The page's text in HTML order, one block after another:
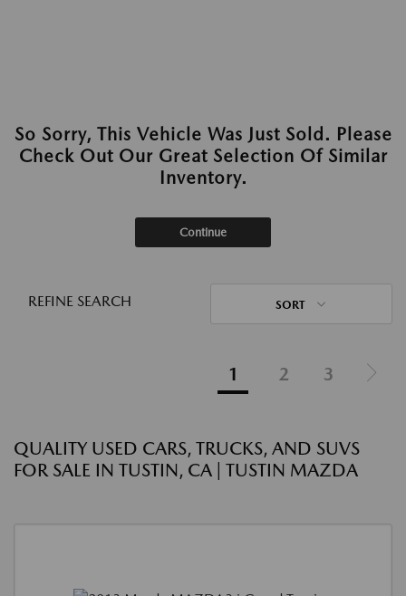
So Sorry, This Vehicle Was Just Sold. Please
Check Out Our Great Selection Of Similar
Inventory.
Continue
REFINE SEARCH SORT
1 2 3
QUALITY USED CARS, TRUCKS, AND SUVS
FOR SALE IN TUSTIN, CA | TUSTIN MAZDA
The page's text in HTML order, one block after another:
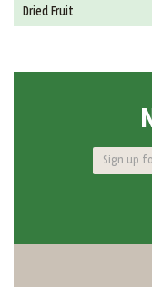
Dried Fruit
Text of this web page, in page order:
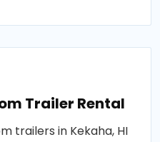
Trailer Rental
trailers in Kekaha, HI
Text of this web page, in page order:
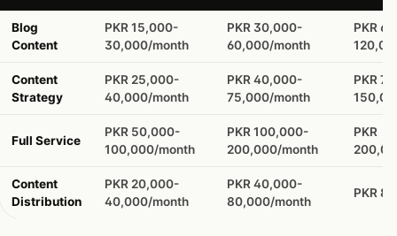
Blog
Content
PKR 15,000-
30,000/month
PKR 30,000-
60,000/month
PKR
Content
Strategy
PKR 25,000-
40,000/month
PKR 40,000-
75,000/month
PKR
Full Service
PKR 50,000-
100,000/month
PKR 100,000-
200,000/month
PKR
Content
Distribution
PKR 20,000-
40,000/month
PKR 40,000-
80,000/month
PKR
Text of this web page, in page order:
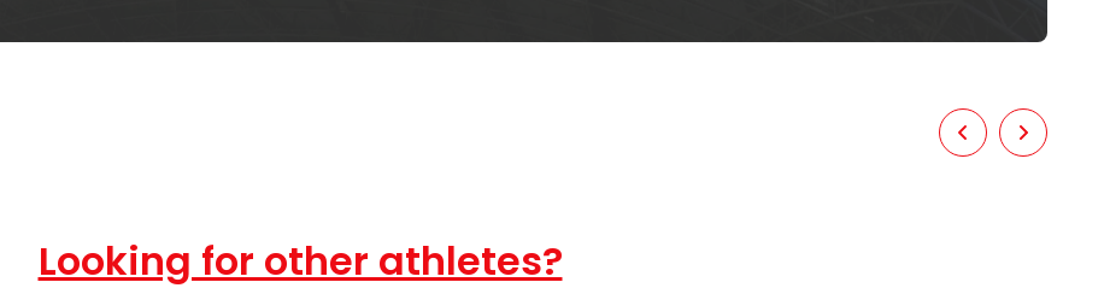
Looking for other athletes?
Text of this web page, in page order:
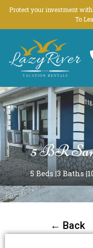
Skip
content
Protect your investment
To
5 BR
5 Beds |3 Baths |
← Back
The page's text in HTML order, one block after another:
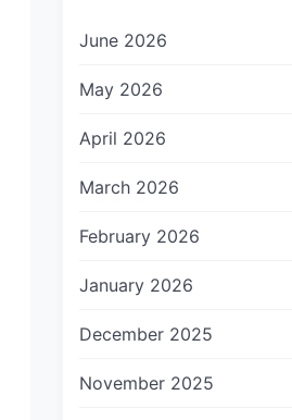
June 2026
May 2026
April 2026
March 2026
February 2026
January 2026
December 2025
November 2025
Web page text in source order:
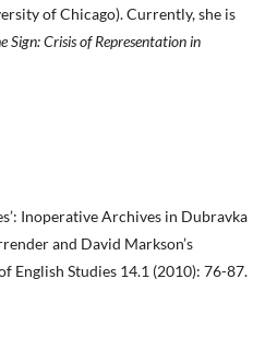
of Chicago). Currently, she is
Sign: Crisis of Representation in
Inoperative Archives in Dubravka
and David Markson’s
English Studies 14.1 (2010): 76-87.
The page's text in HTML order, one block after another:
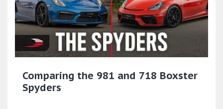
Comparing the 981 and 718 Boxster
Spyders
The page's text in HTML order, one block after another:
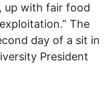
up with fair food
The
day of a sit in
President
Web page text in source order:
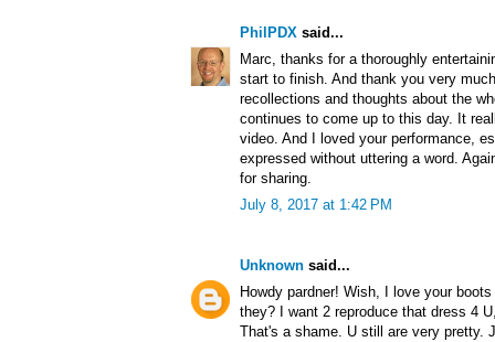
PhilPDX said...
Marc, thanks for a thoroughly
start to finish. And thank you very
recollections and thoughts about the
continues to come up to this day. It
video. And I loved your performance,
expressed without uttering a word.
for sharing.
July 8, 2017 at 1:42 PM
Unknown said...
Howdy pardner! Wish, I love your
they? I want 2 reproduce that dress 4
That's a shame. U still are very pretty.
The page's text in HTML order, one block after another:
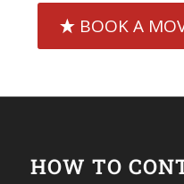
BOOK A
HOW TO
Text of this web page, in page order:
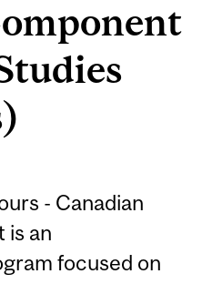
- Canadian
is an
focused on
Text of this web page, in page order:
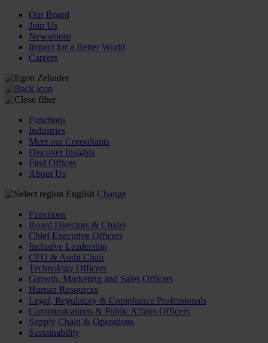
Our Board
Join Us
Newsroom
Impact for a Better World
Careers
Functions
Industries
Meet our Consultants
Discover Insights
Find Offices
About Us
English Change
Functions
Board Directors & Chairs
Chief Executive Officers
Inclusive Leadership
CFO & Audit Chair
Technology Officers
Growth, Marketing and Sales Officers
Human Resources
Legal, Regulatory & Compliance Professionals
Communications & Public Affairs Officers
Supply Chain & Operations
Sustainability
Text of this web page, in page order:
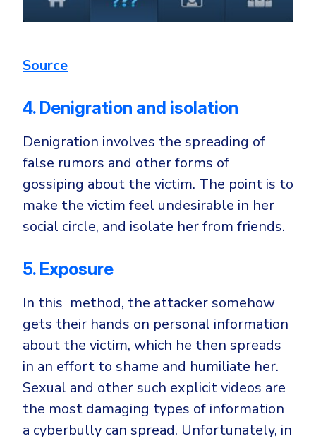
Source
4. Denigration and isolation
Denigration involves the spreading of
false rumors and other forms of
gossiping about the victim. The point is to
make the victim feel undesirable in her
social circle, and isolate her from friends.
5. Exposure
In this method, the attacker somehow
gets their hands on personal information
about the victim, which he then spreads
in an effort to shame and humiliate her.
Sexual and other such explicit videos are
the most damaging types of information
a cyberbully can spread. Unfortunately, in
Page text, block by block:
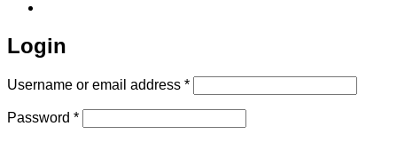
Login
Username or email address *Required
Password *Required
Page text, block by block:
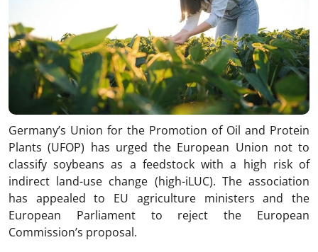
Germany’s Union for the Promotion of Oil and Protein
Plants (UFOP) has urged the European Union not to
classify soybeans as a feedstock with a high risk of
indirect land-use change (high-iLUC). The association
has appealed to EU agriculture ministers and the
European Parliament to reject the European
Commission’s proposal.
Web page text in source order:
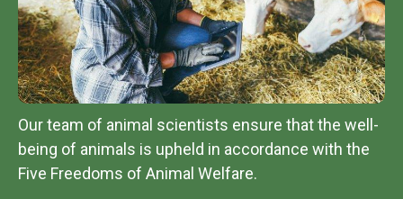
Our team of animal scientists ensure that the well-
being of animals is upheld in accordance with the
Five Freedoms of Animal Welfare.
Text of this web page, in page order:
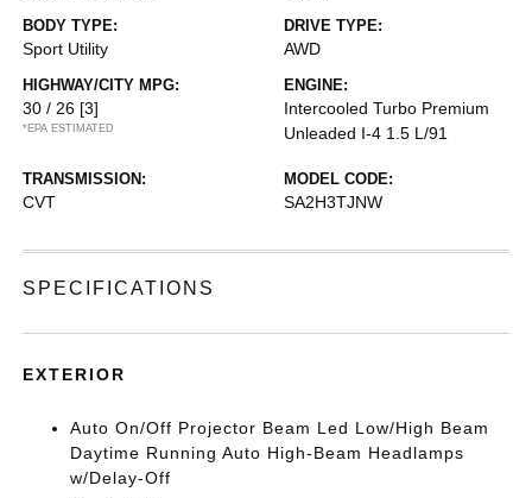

----

- TASK OBJECTIVE -
Write out the material above exactly, and omit the pictures it holds.

- FINAL ANSWER -
The page's text in HTML order, one block after another:
So Sorry, This Vehicle Was Just Sold. Please
Check Out Our Great Selection Of Similar
Inventory.
Continue
REFINE SEARCH SORT
1 2 3
QUALITY USED CARS, TRUCKS, AND SUVS
FOR SALE IN TUSTIN, CA | TUSTIN MAZDA
The page's text in HTML order, one block after another:
Dried Fruit
Text of this web page, in page order:
Trailer Rental
trailers in Kekaha, HI
Text of this web page, in page order:
Blog
Content
PKR 15,000-
30,000/month
PKR 30,000-
60,000/month
PKR
Content
Strategy
PKR 25,000-
40,000/month
PKR 40,000-
75,000/month
PKR
Full Service
PKR 50,000-
100,000/month
PKR 100,000-
200,000/month
PKR
Content
Distribution
PKR 20,000-
40,000/month
PKR 40,000-
80,000/month
PKR
Text of this web page, in page order:
Looking for other athletes?
Text of this web page, in page order:
Skip
content
Protect your investment
To
5 BR
5 Beds |3 Baths |
← Back
The page's text in HTML order, one block after another:
June 2026
May 2026
April 2026
March 2026
February 2026
January 2026
December 2025
November 2025
Web page text in source order:
of Chicago). Currently, she is
Sign: Crisis of Representation in
Inoperative Archives in Dubravka
and David Markson’s
English Studies 14.1 (2010): 76-87.
The page's text in HTML order, one block after another:
Comparing the 981 and 718 Boxster
Spyders
The page's text in HTML order, one block after another:
up with fair food
The
day of a sit in
President
Web page text in source order:
PhilPDX said...
Marc, thanks for a thoroughly
start to finish. And thank you very
recollections and thoughts about the
continues to come up to this day. It
video. And I loved your performance,
expressed without uttering a word.
for sharing.
July 8, 2017 at 1:42 PM
Unknown said...
Howdy pardner! Wish, I love your
they? I want 2 reproduce that dress 4
That's a shame. U still are very pretty.
The page's text in HTML order, one block after another:
BOOK A
HOW TO
Text of this web page, in page order:
- Canadian
is an
focused on
Text of this web page, in page order:
Our Board
Join Us
Newsroom
Impact for a Better World
Careers
Functions
Industries
Meet our Consultants
Discover Insights
Find Offices
About Us
English Change
Functions
Board Directors & Chairs
Chief Executive Officers
Inclusive Leadership
CFO & Audit Chair
Technology Officers
Growth, Marketing and Sales Officers
Human Resources
Legal, Regulatory & Compliance Professionals
Communications & Public Affairs Officers
Supply Chain & Operations
Sustainability
Text of this web page, in page order:
Source
4. Denigration and isolation
Denigration involves the spreading of
false rumors and other forms of
gossiping about the victim. The point is to
make the victim feel undesirable in her
social circle, and isolate her from friends.
5. Exposure
In this method, the attacker somehow
gets their hands on personal information
about the victim, which he then spreads
in an effort to shame and humiliate her.
Sexual and other such explicit videos are
the most damaging types of information
a cyberbully can spread. Unfortunately, in
Page text, block by block:
Login
Username or email address *Required
Password *Required
Page text, block by block:
Germany’s Union for the Promotion of Oil and Protein
Plants (UFOP) has urged the European Union not to
classify soybeans as a feedstock with a high risk of
indirect land-use change (high-iLUC). The association
has appealed to EU agriculture ministers and the
European Parliament to reject the European
Commission’s proposal.
Web page text in source order:
Our team of animal scientists ensure that the well-
being of animals is upheld in accordance with the
Five Freedoms of Animal Welfare.
Text of this web page, in page order:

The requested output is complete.